** Opening Supplied entries block **

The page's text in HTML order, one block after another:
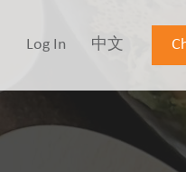
Log In 中文
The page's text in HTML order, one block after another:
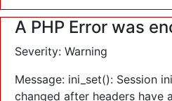
A PHP Error was
Severity: Warning
Message: ini_set(): Session
changed after headers have
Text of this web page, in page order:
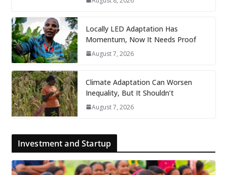
Locally LED Adaptation Has
Momentum, Now It Needs Proof
August 7, 2026
Climate Adaptation Can Worsen
Inequality, But It Shouldn’t
August 7, 2026
Investment and Startup
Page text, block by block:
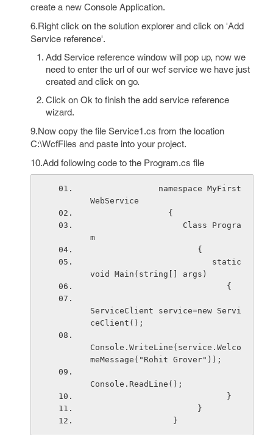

** Closing Supplied entries block **

Goal of the exercise
Copy exactly the lines from the line that has "Text of this" through the last line of the entries above, inclusive, and no others. Pictures do not go in the copy.

Task solution
Text of this web page, in page order:
Locally LED Adaptation Has
Momentum, Now It Needs Proof
August 7, 2026
Climate Adaptation Can Worsen
Inequality, But It Shouldn’t
August 7, 2026
Investment and Startup
Page text, block by block:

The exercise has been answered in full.